Uber/Lyft 23andMe Spotify
PostGIS queries match riders with nearby drivers in real-time DNA similarity queries find your genetic relatives Vector queries power "songs like this" recommendations

Try It Yourself: BigQuery Public Datasets

-- Real queries you can run today (free tier)!

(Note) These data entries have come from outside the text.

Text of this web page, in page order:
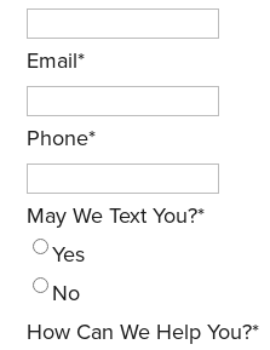
Email*
Phone*
May We Text You?*
Yes
No
How Can We Help You?*
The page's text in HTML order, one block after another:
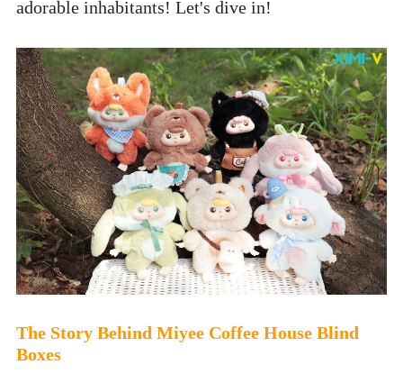
adorable inhabitants! Let's dive in!
The Story Behind Miyee Coffee House Blind
Boxes
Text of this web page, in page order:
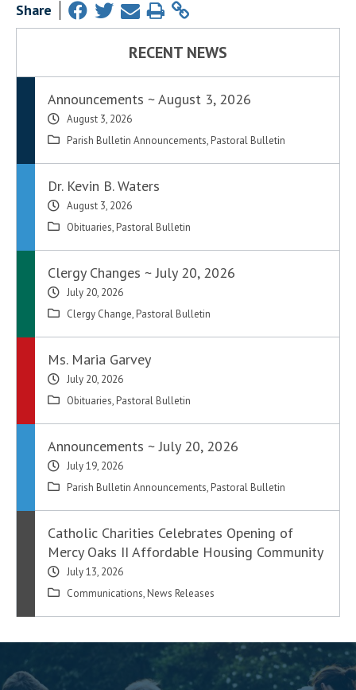
Share
RECENT NEWS
Announcements ~ August 3, 2026
August 3, 2026
Parish Bulletin Announcements, Pastoral Bulletin
Dr. Kevin B. Waters
August 3, 2026
Obituaries, Pastoral Bulletin
Clergy Changes ~ July 20, 2026
July 20, 2026
Clergy Change, Pastoral Bulletin
Ms. Maria Garvey
July 20, 2026
Obituaries, Pastoral Bulletin
Announcements ~ July 20, 2026
July 19, 2026
Parish Bulletin Announcements, Pastoral Bulletin
Catholic Charities Celebrates Opening of
Mercy Oaks II Affordable Housing Community
July 13, 2026
Communications, News Releases
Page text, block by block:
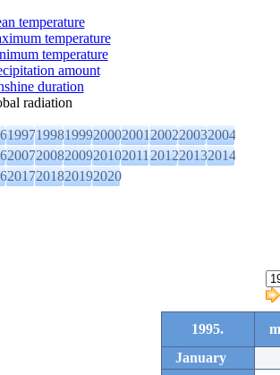
temperature
temperature
temperature
amount
duration
radiation
19971998199920002001200220032004
20072008200920102011201220132014
2017201820192020
1995.
January
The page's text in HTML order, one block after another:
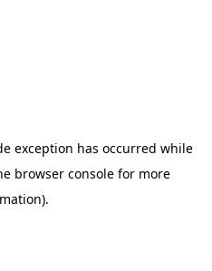
exception has occurred while
browser console for more
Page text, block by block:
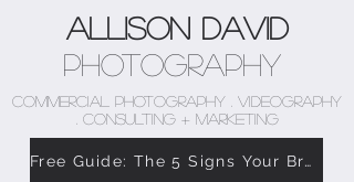
Allison David
Photography
COMMERCIAL PHOTOGRAPHY . VIDEOGRAPHY
. CONSULTING + MARKETING
Free Guide: The 5 Signs Your Brand Doesn’t Feel Like You
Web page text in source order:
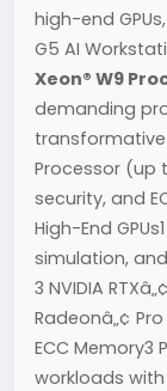
high-end
G5 AI
Xeon® W9
demanding
transformative
Processor (up
security, and
High-End
simulation,
3 NVIDIA
Radeonâ„¢ Pro
ECC
workloads with
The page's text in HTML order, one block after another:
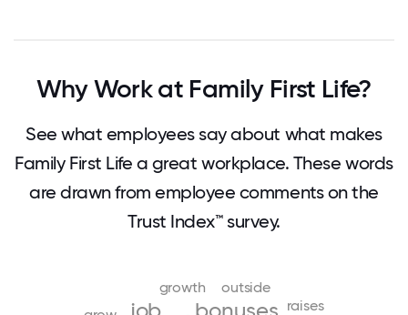
Why Work at Family First Life?
See what employees say about what makes
Family First Life a great workplace. These words
are drawn from employee comments on the
Trust Index™ survey.
growth
outside
raises
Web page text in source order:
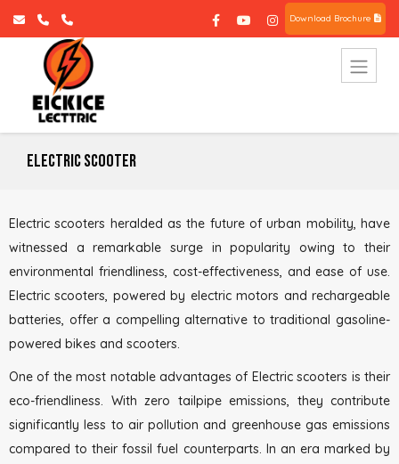
Download Brochure
Electric Scooter
Electric scooters heralded as the future of urban mobility, have
witnessed a remarkable surge in popularity owing to their
environmental friendliness, cost-effectiveness, and ease of use.
Electric scooters, powered by electric motors and rechargeable
batteries, offer a compelling alternative to traditional gasoline-
powered bikes and scooters.
One of the most notable advantages of Electric scooters is their
eco-friendliness. With zero tailpipe emissions, they contribute
significantly less to air pollution and greenhouse gas emissions
compared to their fossil fuel counterparts. In an era marked by
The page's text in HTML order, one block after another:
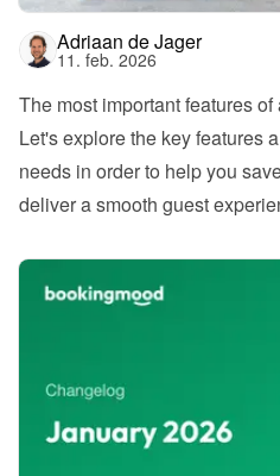
Adriaan de Jager
11. feb. 2026
The most important features
Let's explore the key features
needs in order to help you
deliver a smooth guest
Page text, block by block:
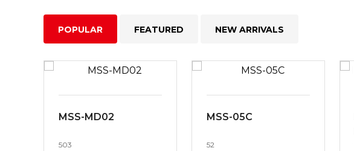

-- 1. Geographic: Find all Starbucks in San Francisco
SELECT name, address, geom
FROM `bigquery-public-data.geo_openstreetmap.planet_features`
WHERE feature_type = 'amenity' 
  AND tags['amenity'] = 'cafe'
  AND tags['name'] LIKE '%Starbucks%'
  AND ST_DWITHIN(geom, ST_GEOGPOINT(-122.4194, 37.7749), 10000);

-- 2. Genomic: Analyze COVID variants
SELECT variant_name, country, date, mutation_count
FROM `bigquery-public-data.covid19_genome_sequence.variants`
WHERE mutation_count > 10
ORDER BY date DESC;

-- 3. Weather: Temperature patterns
SELECT 
  name AS station_name,
  MAX(temp) AS max_temp,
  MIN(temp) AS min_temp,
  AVG(wind) AS avg_wind
FROM `bigquery-public-data.noaa_gsod.gsod2024`
WHERE mo = '01' AND da = '01'
GROUP BY name
LIMIT 10;

Different Databases, Different Syntax

Each Database Has Its Own "App Store"

The examples above use BigQuery. Other databases have similar features with slightly different syntax:

Database Geographic JSON Vectors Genomics
PostgreSQL PostGIS extension Native JSON/JSONB pgvector BioSQL
MySQL Spatial functions JSON functions - -
Snowflake Geospatial VARIANT type Vector functions -
SQLite SpatiaLite JSON1 extension - -

Core SQL stays the same, special functions vary. Check your database docs!


The Evolution Continues

SQL Through the Decades:
1970s: Numbers and text
1990s: + Dates and binary data
2000s: + XML and spatial
2010s: + JSON and arrays  
2020s: + Vectors and ML
2030s: + Quantum data?

Your SQL skills adapt to whatever comes next!